神経がおかしくなりそうな痛みで、目の前がかすんだ。
「歳は、16。右腕に黒竜が浮かび上がる少年を、殺してきて下さい」
「な、何をっ!?」
「必ず、殺すのです。必ず」
そう静かに告げると、ザクノンがジゼルの体から己の手を引き抜いた。
瞬間、ゲホっ!ゲホっ!とジゼルがその場に倒れる。
体に穴は開いていない。
だが、物凄い力で心臓を鷲頭上にされた感覚に、体に力が入らない。
(ちく、しょっ!)
今すぐ悪態を突いてやりたいが、どう頑張っても声が出なかった。
「心臓に、魔術をかけました。私の呪文一つで、あなたの心臓は
動く事を止めるでしょう」
「・・・・・・っく、」
「生きたかったら、殺すのです。黒竜を」
倒れたままのジゼルに、冷たくザクノンが言い放つ。
そんなジゼルの元へ、ついに涙を小さい瞳一杯に溜めこんだ
ゴードンが縛られたまま駆けよった。
青ざめている、ジゼルの顔。
ザクノンは踵を返すと、長年国を困らせて来た盗賊団の幹部二人がいる、
その部屋を出た。
「ザクノン。何か、あったの?」
「王女様。特に、変わった事はございません」
廊下に出た所でザクノンに声をかけて来たのは、この国の王女。
ファウラ王女だった。
彼女の後ろには、セプグルーの隊長であるゼトラ。
ザクノンは、いつもの様に汲み取れない表情で、王女へと向き直る。
「この様な所で、何をされているのですか?」
「私が16になったお祝いに、お母さまから贈り物があると聞いたので、
今からお部屋に向かう所なの」
「16、でございますか」
「え?」
「いえ。おめでとうございます、王女様」
深々と、頭を下げた。
そんな彼女に王女は、ありがとうとにこやかに笑った。
綺麗な金色色の髪が、ゆらゆらと揺れる。
「では、王女様。私も、部屋に戻ります」
「はい」
「王女様。

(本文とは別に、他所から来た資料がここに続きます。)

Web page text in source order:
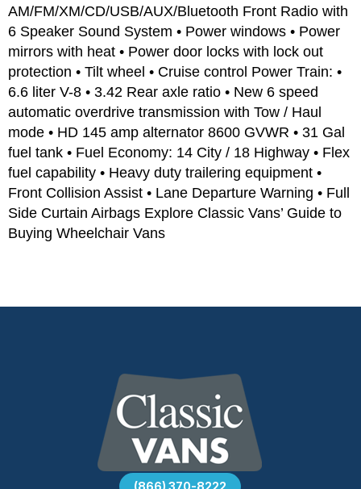
AM/FM/XM/CD/USB/AUX/Bluetooth Front Radio with
6 Speaker Sound System • Power windows • Power
mirrors with heat • Power door locks with lock out
protection • Tilt wheel • Cruise control Power Train: •
6.6 liter V-8 • 3.42 Rear axle ratio • New 6 speed
automatic overdrive transmission with Tow / Haul
mode • HD 145 amp alternator 8600 GVWR • 31 Gal
fuel tank • Fuel Economy: 14 City / 18 Highway • Flex
fuel capability • Heavy duty trailering equipment •
Front Collision Assist • Lane Departure Warning • Full
Side Curtain Airbags Explore Classic Vans’ Guide to
Buying Wheelchair Vans
(866) 370-8222
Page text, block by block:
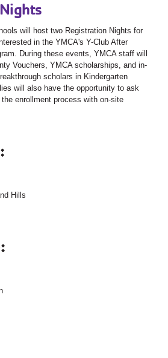
will host two Registration Nights for
in the YMCA's Y-Club After
During these events, YMCA staff will
Vouchers, YMCA scholarships, and in-
scholars in Kindergarten
will also have the opportunity to ask
enrollment process with on-site
Hills
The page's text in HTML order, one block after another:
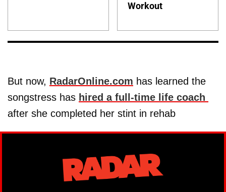
Workout
But now, RadarOnline.com has learned the
songstress has hired a full-time life coach
after she completed her stint in rehab
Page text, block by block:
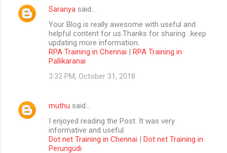
Saranya said…
Your Blog is really awesome with useful and
helpful content for us.Thanks for sharing ..keep
updating more information.
RPA Training in Chennai | RPA Training in
Pallikaranai
3:32 PM, October 31, 2018
muthu said…
I enjoyed reading the Post. It was very
informative and useful.
Dot net Training in Chennai | Dot net Training in
Perungudi
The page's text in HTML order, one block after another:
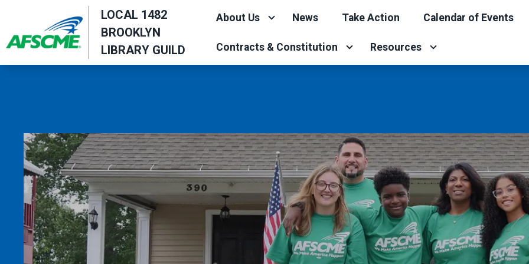
main
content
LOCAL 1482
BROOKLYN
LIBRARY GUILD
About Us News Take Action Calendar of Events
Contracts & Constitution Resources
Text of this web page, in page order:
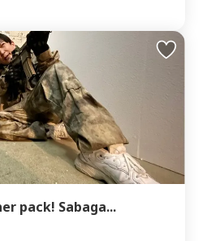
[Osaka /Suita] beginner pack! Sabaga...
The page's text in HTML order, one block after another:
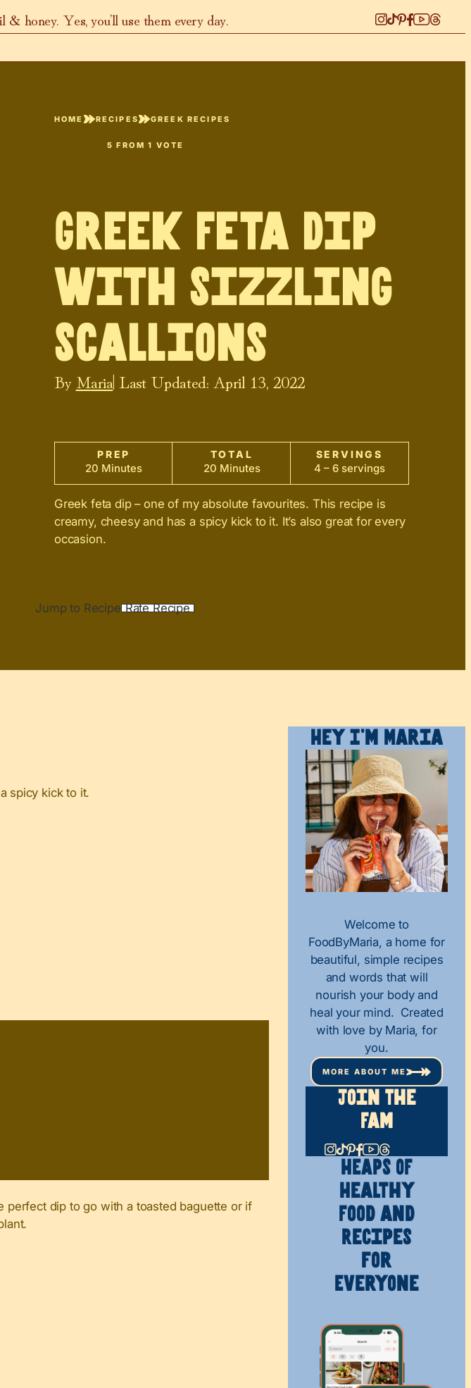
honey. Yes, you’ll use them every day.
HOME RECIPES GREEK RECIPES
5 FROM 1 VOTE
Greek Feta Dip
with Sizzling
Scallions
By Maria| Last Updated: April 13, 2022
PREP
20 Minutes
TOTAL
20 Minutes
SERVINGS
4 – 6 servings
Greek feta dip – one of my absolute favourites. This recipe is
creamy, cheesy and has a spicy kick to it. It’s also great for every
occasion.
Jump to Recipe Rate Recipe
spicy kick to it.
perfect dip to go with a toasted baguette or if
Hey I’m Maria
Welcome to
FoodByMaria, a home for
beautiful, simple recipes
and words that will
nourish your body and
heal your mind. Created
with love by Maria, for
you.
MORE ABOUT ME
Join The
Fam
HEAPS OF
Healthy
Food and
Recipes
for
Everyone
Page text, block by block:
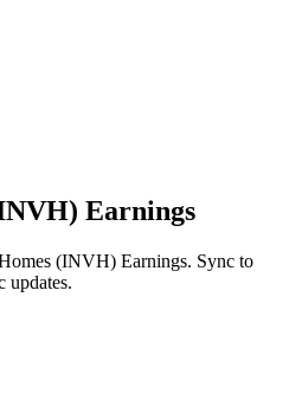
Earnings
(INVH) Earnings. Sync to
updates.

女王様からの贈り物は、一つだけでしょうか?」
「え?」
「いえ、では」
また頭を下げ、王女の元から去るザクノン。
2人の姿が見えなくなる場所まで来ると、立ち止った。
右手には、ジゼルの心臓を掴んだ感触が、まだ生々しく残っている。
そんな手の平を握りしめ、ニヤリと笑う。
「黒竜の心臓も、あんなに柔らかいのでしょうか?」
氷の様な冷たい彼女の声が、風に溶けて流れていった。